SUPPLIED DATA START

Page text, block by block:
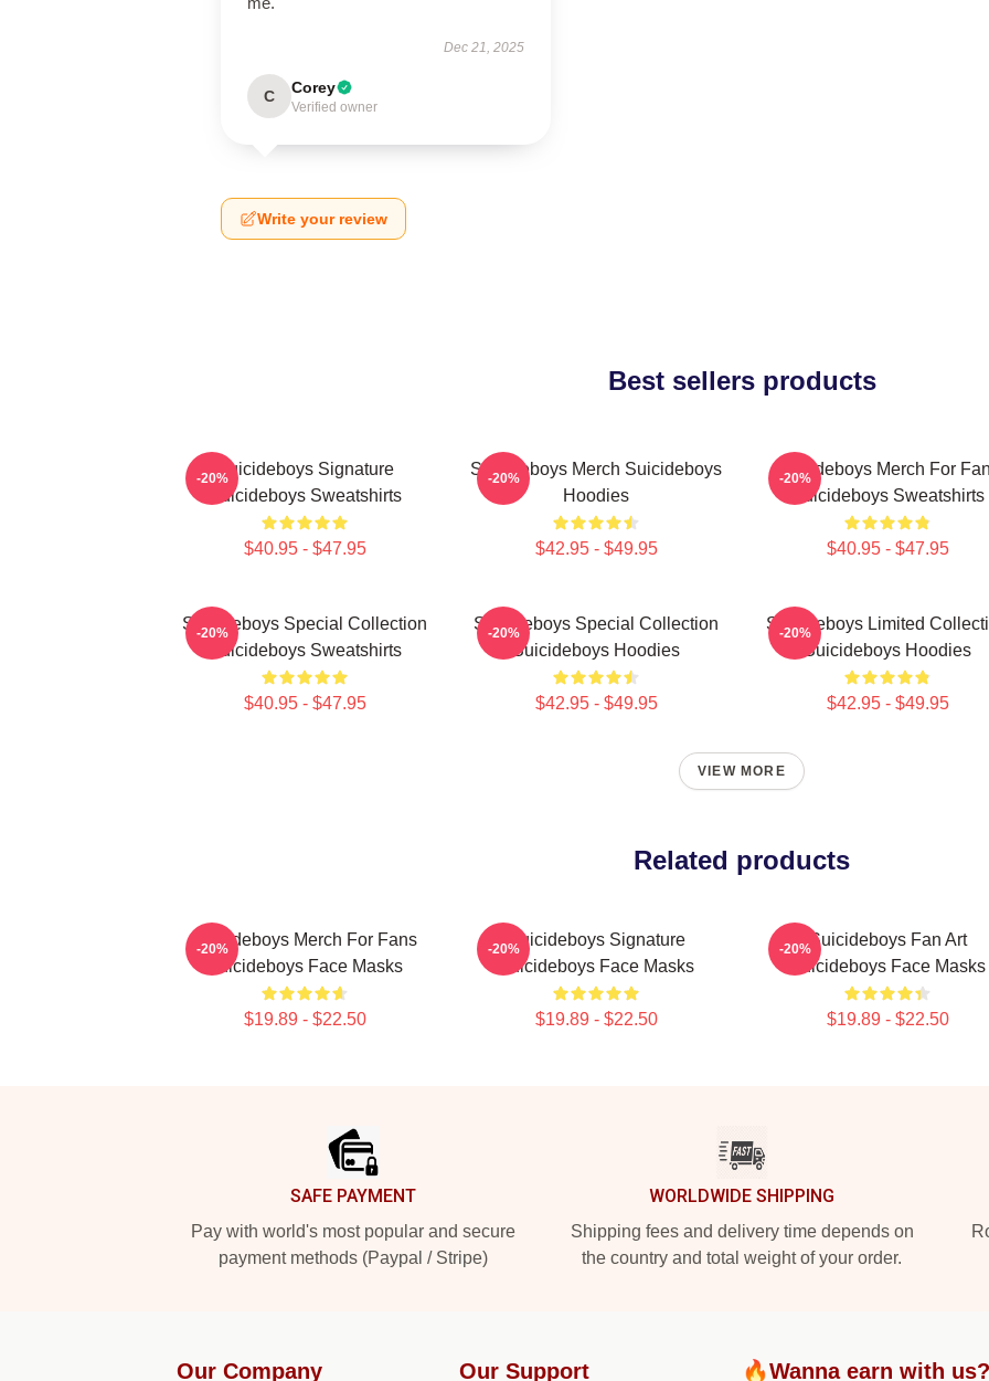
Dec 21, 2025
C Corey
Verified owner
Write your review
Best sellers products
Suicideboys Signature
Suicideboys Sweatshirts
$40.95 - $47.95
-20%
Suicideboys Merch Suicideboys
Hoodies
$42.95 - $49.95
-20%
Suicideboys Merch For
Suicideboys Sweatshirts
$40.95 - $47.95
-20%
Suicideboys Special Collection
Suicideboys Sweatshirts
$40.95 - $47.95
-20%
Suicideboys Special Collection
Suicideboys Hoodies
$42.95 - $49.95
-20%
Suicideboys Limited
Suicideboys Hoodies
$42.95 - $49.95
-20%
VIEW MORE
Related products
Suicideboys Merch For Fans
Suicideboys Face Masks
$19.89 - $22.50
-20%
Suicideboys Signature
Suicideboys Face Masks
$19.89 - $22.50
-20%
Suicideboys Fan Art
Suicideboys Face Masks
$19.89 - $22.50
-20%
SAFE PAYMENT
Pay with world's most popular and secure
payment methods (Paypal / Stripe)
WORLDWIDE SHIPPING
Shipping fees and delivery time depends on
the country and total weight of your order.
Our Company Our Support 🔥Wanna earn with
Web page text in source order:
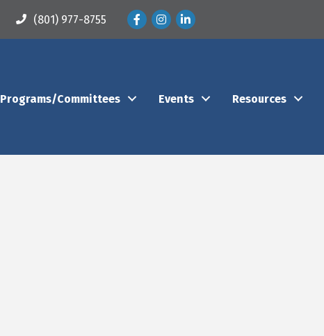
(801) 977-8755 FacebookInstagram
LinkedIn
Programs/Committees Events Resources
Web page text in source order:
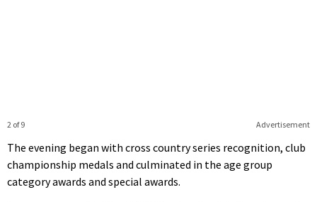
Advertisement
2 of 9
The evening began with cross country series recognition, club
championship medals and culminated in the age group
category awards and special awards.
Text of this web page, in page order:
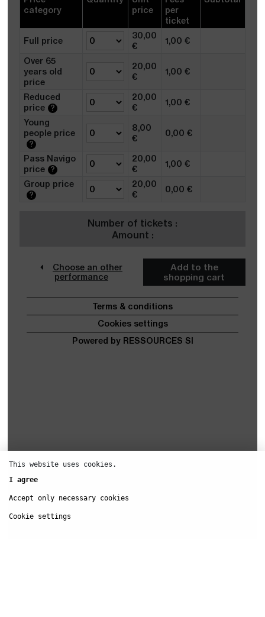
This website uses cookies.
I agree
Accept only necessary cookies
Cookie settings
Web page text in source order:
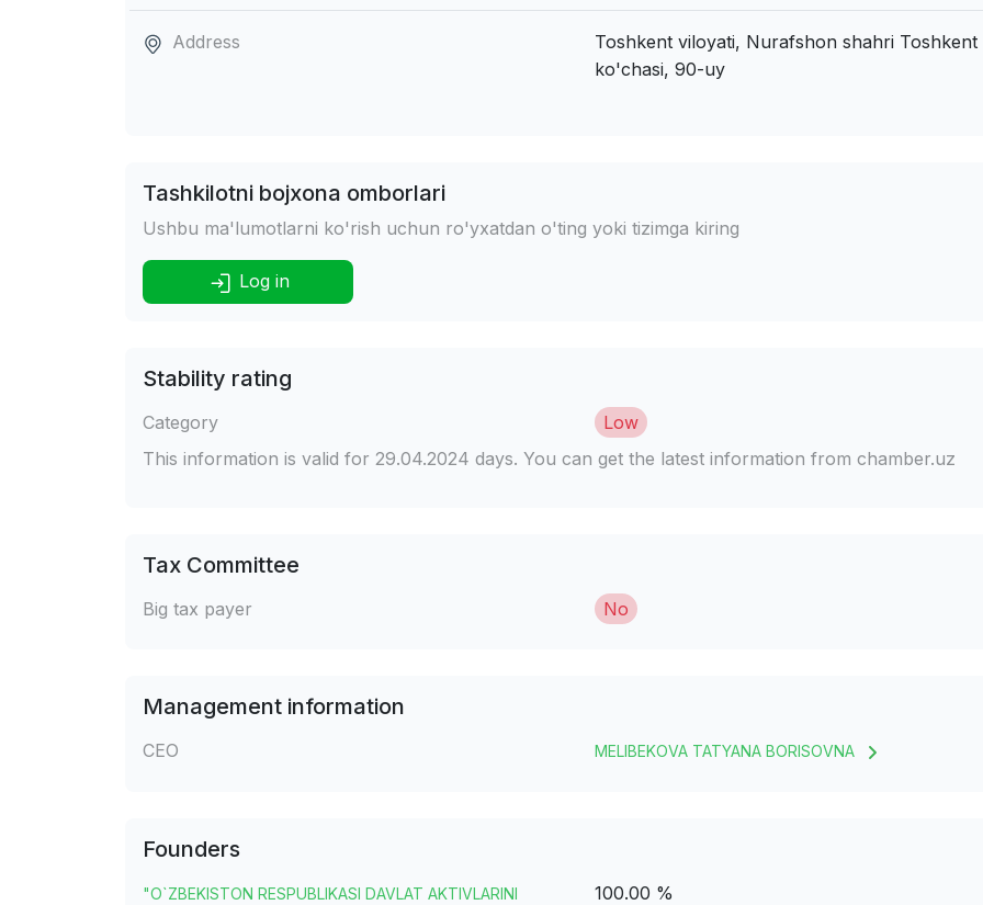
Address Toshkent viloyati, Nurafshon shahri
ko'chasi, 90-uy
Tashkilotni bojxona omborlari
Ushbu ma'lumotlarni ko'rish uchun ro'yxatdan o'ting yoki tizimga kiring
Log in
Stability rating
Category
Low
This information is valid for 29.04.2024 days. You can get the latest information from chamber.uz
Tax Committee
Big tax payer No
Management information
CEO MELIBEKOVA TATYANA BORISOVNA
Founders
"O`ZBEKISTON RESPUBLIKASI DAVLAT AKTIVLARINI
100.00 %

SUPPLIED DATA END

Strip the images and reproduce the remaining records precisely.

RESULT OF THE TASK:
Page text, block by block:
Dec 21, 2025
C Corey
Verified owner
Write your review
Best sellers products
Suicideboys Signature
Suicideboys Sweatshirts
$40.95 - $47.95
-20%
Suicideboys Merch Suicideboys
Hoodies
$42.95 - $49.95
-20%
Suicideboys Merch For
Suicideboys Sweatshirts
$40.95 - $47.95
-20%
Suicideboys Special Collection
Suicideboys Sweatshirts
$40.95 - $47.95
-20%
Suicideboys Special Collection
Suicideboys Hoodies
$42.95 - $49.95
-20%
Suicideboys Limited
Suicideboys Hoodies
$42.95 - $49.95
-20%
VIEW MORE
Related products
Suicideboys Merch For Fans
Suicideboys Face Masks
$19.89 - $22.50
-20%
Suicideboys Signature
Suicideboys Face Masks
$19.89 - $22.50
-20%
Suicideboys Fan Art
Suicideboys Face Masks
$19.89 - $22.50
-20%
SAFE PAYMENT
Pay with world's most popular and secure
payment methods (Paypal / Stripe)
WORLDWIDE SHIPPING
Shipping fees and delivery time depends on
the country and total weight of your order.
Our Company Our Support 🔥Wanna earn with
Web page text in source order:
(801) 977-8755 FacebookInstagram
LinkedIn
Programs/Committees Events Resources
Web page text in source order:
Advertisement
2 of 9
The evening began with cross country series recognition, club
championship medals and culminated in the age group
category awards and special awards.
Text of this web page, in page order:
This website uses cookies.
I agree
Accept only necessary cookies
Cookie settings
Web page text in source order:
Address Toshkent viloyati, Nurafshon shahri
ko'chasi, 90-uy
Tashkilotni bojxona omborlari
Ushbu ma'lumotlarni ko'rish uchun ro'yxatdan o'ting yoki tizimga kiring
Log in
Stability rating
Category
Low
This information is valid for 29.04.2024 days. You can get the latest information from chamber.uz
Tax Committee
Big tax payer No
Management information
CEO MELIBEKOVA TATYANA BORISOVNA
Founders
"O`ZBEKISTON RESPUBLIKASI DAVLAT AKTIVLARINI
100.00 %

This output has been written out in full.